David Reich

I know this is true also of several other laboratories in the world now.

And this huge jump in data, this sort of semi-exponential or even super-exponential jump in some cases, has made it possible to ask and answer questions.

So while they were only on the order of 10 genome sequences from humans in 2010, this year it's passed more than 20,000 reported sequences.

So there's several orders of magnitude increase.

And the questions we were able to ask in 2014 are just not the same as the ones we can ask today.

Thank you.

Thank you, Dorkesh.

Well, I think what's very interesting is that what we have data from now are modern humans, the sequences of people living today.

And we also have data from Neanderthals who are archaic humans who lived in Western Eurasia for the last couple of hundred thousand years.

And we have now sequences from many Neanderthals.

And we also have DNA from Denisovans.

Denisovans are archaic humans who were discovered from the DNA.

from a finger bone that was found in a cave in Siberia, not anticipated to be a new group of humans, but were sequenced.

So we have DNA from these different sources plus bits of DNA from these sources mixed into modern populations.

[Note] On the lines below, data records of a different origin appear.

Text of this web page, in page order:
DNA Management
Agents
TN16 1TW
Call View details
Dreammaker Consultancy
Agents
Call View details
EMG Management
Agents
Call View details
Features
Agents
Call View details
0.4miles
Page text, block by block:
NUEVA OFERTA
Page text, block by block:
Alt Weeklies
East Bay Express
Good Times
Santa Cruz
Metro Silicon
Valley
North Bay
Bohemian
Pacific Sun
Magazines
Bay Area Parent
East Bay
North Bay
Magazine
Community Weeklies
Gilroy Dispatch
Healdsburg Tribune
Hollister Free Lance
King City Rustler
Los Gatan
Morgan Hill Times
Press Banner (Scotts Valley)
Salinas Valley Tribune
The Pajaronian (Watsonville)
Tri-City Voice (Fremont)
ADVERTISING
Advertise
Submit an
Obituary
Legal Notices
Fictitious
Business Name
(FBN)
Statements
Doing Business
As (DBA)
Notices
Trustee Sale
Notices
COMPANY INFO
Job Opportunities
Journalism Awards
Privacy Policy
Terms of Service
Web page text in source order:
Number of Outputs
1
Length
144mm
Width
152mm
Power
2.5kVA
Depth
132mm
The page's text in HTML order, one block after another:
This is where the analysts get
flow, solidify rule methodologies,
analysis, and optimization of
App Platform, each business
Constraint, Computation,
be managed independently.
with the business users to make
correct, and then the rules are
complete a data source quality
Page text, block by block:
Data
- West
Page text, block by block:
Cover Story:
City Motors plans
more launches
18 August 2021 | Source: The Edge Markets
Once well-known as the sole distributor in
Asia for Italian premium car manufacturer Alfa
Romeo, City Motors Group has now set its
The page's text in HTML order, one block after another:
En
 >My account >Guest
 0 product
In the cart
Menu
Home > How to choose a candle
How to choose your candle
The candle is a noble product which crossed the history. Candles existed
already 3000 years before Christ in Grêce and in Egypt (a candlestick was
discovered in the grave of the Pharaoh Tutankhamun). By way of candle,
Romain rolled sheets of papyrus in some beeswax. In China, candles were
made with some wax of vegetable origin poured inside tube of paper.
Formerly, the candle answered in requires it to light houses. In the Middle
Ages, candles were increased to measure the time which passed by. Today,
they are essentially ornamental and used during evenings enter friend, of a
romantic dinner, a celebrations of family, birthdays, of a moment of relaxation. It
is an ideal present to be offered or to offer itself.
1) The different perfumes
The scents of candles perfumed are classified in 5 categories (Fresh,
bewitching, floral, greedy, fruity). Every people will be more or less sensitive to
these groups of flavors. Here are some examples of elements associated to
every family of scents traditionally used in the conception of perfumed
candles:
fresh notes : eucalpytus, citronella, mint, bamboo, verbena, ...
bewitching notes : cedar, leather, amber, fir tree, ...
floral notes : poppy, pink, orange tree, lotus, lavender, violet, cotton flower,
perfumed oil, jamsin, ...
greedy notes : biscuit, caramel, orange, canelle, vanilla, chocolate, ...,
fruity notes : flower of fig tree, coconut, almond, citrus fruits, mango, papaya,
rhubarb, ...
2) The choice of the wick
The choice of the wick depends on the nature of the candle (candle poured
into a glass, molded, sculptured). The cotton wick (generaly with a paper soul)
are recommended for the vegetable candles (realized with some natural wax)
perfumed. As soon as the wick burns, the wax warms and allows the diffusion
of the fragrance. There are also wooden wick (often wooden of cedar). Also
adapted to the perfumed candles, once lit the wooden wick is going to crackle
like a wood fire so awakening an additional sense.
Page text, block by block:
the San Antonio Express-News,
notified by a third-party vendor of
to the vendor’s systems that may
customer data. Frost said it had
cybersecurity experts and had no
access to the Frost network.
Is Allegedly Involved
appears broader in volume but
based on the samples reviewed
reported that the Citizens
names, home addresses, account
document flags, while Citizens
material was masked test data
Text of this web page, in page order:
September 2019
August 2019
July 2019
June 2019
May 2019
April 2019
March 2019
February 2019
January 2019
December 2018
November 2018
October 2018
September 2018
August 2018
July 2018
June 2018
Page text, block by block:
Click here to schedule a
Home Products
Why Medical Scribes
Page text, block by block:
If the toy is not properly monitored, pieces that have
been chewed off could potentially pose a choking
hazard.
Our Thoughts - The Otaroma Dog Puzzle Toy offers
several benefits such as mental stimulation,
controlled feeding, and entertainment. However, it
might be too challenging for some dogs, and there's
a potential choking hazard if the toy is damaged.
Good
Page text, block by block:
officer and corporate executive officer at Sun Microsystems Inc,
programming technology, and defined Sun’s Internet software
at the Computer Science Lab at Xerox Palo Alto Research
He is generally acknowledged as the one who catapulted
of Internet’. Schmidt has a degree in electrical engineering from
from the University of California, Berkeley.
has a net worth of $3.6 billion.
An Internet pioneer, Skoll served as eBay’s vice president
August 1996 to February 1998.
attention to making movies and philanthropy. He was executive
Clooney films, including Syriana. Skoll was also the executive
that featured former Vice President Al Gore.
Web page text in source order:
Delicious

And based on this, in the last 10 years or 14 years, we collectively have been piecing together an understanding of how

modern humans are related to our closest relatives who are now no longer with us in unmixed form, the Neanderthals, Denisovans, and maybe others who are no longer, not yet sampled.

And the model that we have is really a model based on accretion.

So we start with the modern humans and then we add the Neanderthals once we obtain that sequence and we add the Denisovans.

And then the model doesn't quite fit and we add...

other mixture events to make the model fit.